[Collected data entries]
########

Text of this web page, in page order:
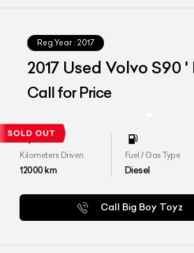
Reg.Year : 2017
2017 Used Volvo S90
Call for Price
Kilometers Driven
12000km
Fuel / Gas Type
Diesel
Call Big Boy Toyz
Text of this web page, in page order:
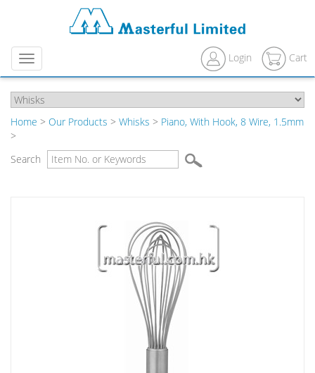
Menu Login Cart
Home > Our Products > Whisks > Piano, With Hook, 8 Wire, 1.5mm
>
Search
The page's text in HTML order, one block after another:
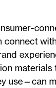
connect
use—can
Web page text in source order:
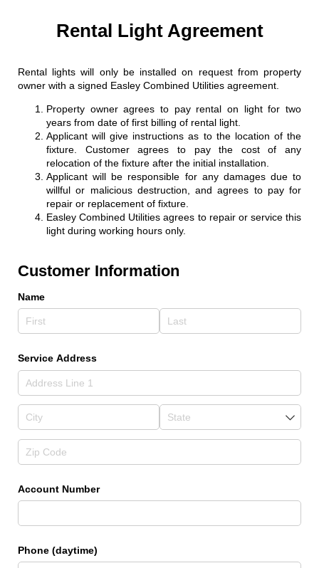
Rental Light Agreement
Rental lights will only be installed on request from property
owner with a signed Easley Combined Utilities agreement.
Property owner agrees to pay rental on light for two
years from date of first billing of rental light.
Applicant will give instructions as to the location of the
fixture. Customer agrees to pay the cost of any
relocation of the fixture after the initial installation.
Applicant will be responsible for any damages due to
willful or malicious destruction, and agrees to pay for
repair or replacement of fixture.
Easley Combined Utilities agrees to repair or service this
light during working hours only.
Customer Information
Name
Service Address
Account Number
Phone (daytime)
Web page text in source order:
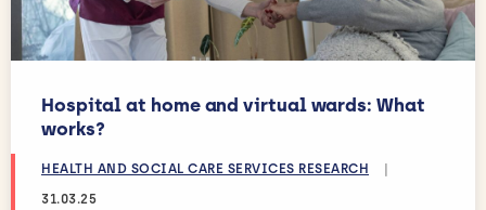
Hospital at home and virtual wards: What
works?
HEALTH AND SOCIAL CARE SERVICES RESEARCH
31.03.25
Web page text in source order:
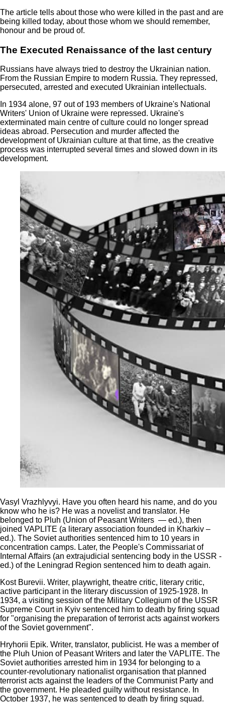
The article tells about those who were killed in the past and are
being killed today, about those whom we should remember,
honour and be proud of.
The Executed Renaissance of the last century
Russians have always tried to destroy the Ukrainian nation.
From the Russian Empire to modern Russia. They repressed,
persecuted, arrested and executed Ukrainian intellectuals.
In 1934 alone, 97 out of 193 members of Ukraine's National
Writers' Union of Ukraine were repressed. Ukraine's
exterminated main centre of culture could no longer spread
ideas abroad. Persecution and murder affected the
development of Ukrainian culture at that time, as the creative
process was interrupted several times and slowed down in its
development.
Vasyl Vrazhlyvyi. Have you often heard his name, and do you
know who he is? He was a novelist and translator. He
belonged to Pluh (Union of Peasant Writers — ed.), then
joined VAPLITE (a literary association founded in Kharkiv –
ed.). The Soviet authorities sentenced him to 10 years in
concentration camps. Later, the People's Commissariat of
Internal Affairs (an extrajudicial sentencing body in the USSR -
ed.) of the Leningrad Region sentenced him to death again.
Kost Burevii. Writer, playwright, theatre critic, literary critic,
active participant in the literary discussion of 1925-1928. In
1934, a visiting session of the Military Collegium of the USSR
Supreme Court in Kyiv sentenced him to death by firing squad
for "organising the preparation of terrorist acts against workers
of the Soviet government".
Hryhorii Epik. Writer, translator, publicist. He was a member of
the Pluh Union of Peasant Writers and later the VAPLITE. The
Soviet authorities arrested him in 1934 for belonging to a
counter-revolutionary nationalist organisation that planned
terrorist acts against the leaders of the Communist Party and
the government. He pleaded guilty without resistance. In
October 1937, he was sentenced to death by firing squad.

########

» **Task item**
This task calls for the number of lines in the entries that contain the string "translator", with no accompanying text.

» **Output of the exercise**
2